Fascinating. I do not have fancy tools for measure reflectivity, pi/pico + photodiode would be the best I could do.
Speaking of cool e-ink stuff, you seen this? https://github.com/Modos-Labs/Glider I don't think it helps us at all, but the existence a 60/120hz e-ink display blows my mind.
It is not too surprising, but it will probably draw a lot of power. 2x refresh rate should be 4x power use, for very fast refreshes I expect it could go up to 16x. So only really interesting for stationary displays. Eink displays are essentially very weird particle accelerators, so there isn't a direct limit as long as you have power and uniform particles (and keep track not to make them clump together at one end).
Past a certain speed there may be some fluid flow effects that are hard to predict, but that just means you need better modeling. It is not a speed limit.
You need to move the black pigment a specific distance s in time t to achieve a color change. Meaning a velocity v=s/t
We know from stokes law that for spheres F=6π eta R v Electric force on a charged particle is qE
E is voltage/distance so
qE=6π eta R v qV/s=6π eta R s/t
V=6π eta R s^2/(qt). t=1/framerate (let's call it f) so V=6π eta R s^2 f/q
So for double the framerate you would expect double the voltage.
Also typically power draw scales with the square of the voltage, so you would expect that 2x voltage means 4x power draw.
The other thing to consider is that Stokes Law is an approximation for low velocities, you would expect that for high velocities it is invalid and you may have a quadratic relationship between force and velocity, so your voltage may scale with s^3/t^2, (meaning double the framerate is now 4x the voltage and 16x the power draw)
You can also work with reduced contrast + more opaque fluid to reduce the distance particles need to move.
https://github.com/sqfmi/badgy/tree/master/examples/grayscale
Might be interesting, will need to check if the lut tables are compatible.
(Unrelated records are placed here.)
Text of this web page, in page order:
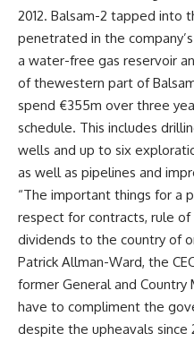
2012. Balsam-2 tapped into
penetrated in the
a water-free gas reservoir
of thewestern part of
spend €355m over three
schedule. This includes
wells and up to six
as well as pipelines and
“The important things for a
respect for contracts, rule
dividends to the country of
Patrick Allman-Ward, the
former General and Country
have to compliment the
despite the upheavals since
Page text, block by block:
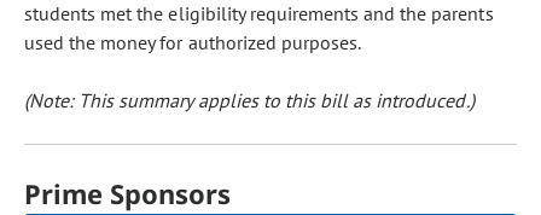
students met the eligibility requirements and the parents
used the money for authorized purposes.
(Note: This summary applies to this bill as introduced.)
Prime Sponsors
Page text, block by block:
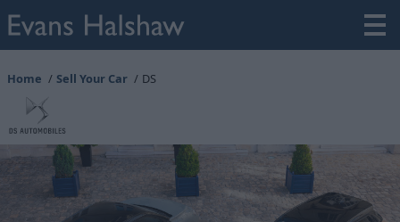
Home Sell Your Car DS
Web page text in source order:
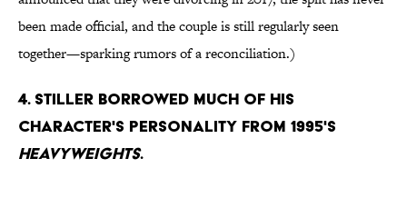
been made official, and the couple is still regularly seen
together—sparking rumors of a reconciliation.)
4. Stiller borrowed much of his
character's personality from 1995's
Heavyweights.
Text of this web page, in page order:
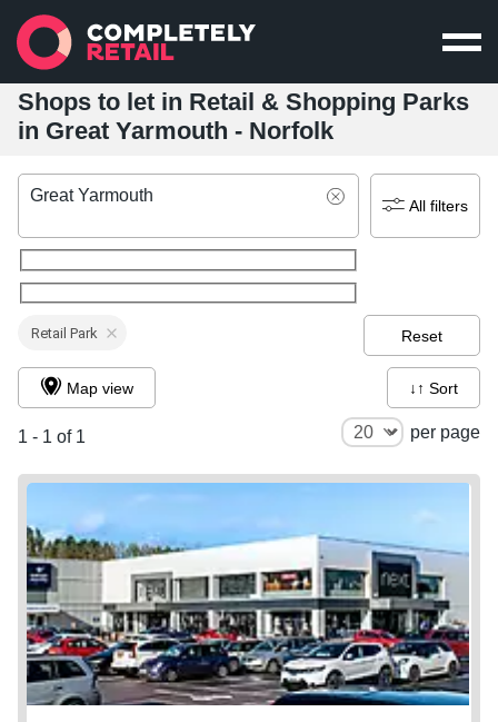
Shops to let in Retail & Shopping Parks
in Great Yarmouth - Norfolk
Great Yarmouth
All filters
Retail Park Reset
1 - 1 of 1 per page
Map view ↓↑ Sort
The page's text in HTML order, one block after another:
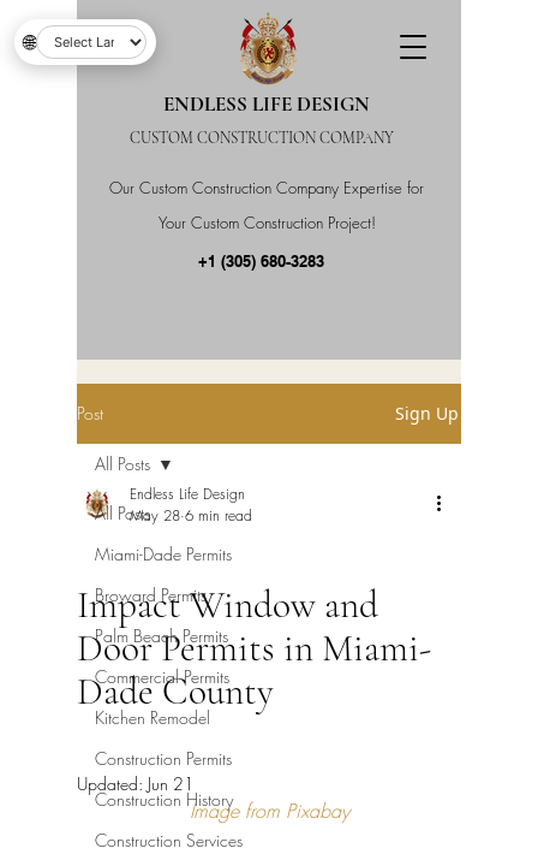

Posting so I don't forget.
Display seems the same size as the badger, no idea if it is actually the same.
https://github.com/antirez/uc8151_micropython Seems that someone has already implemented it.
It seems that the LUTs can be modified, and to my understanding greyscale is just a very advanced type of ghosting. https://github.com/adafruit/Adafruit_CircuitPython_UC8151D/blob/main/adafruit_uc8151d.py
The adafruit version of this driver seems to include some sort of grayscale LUT already, although I havent tested it.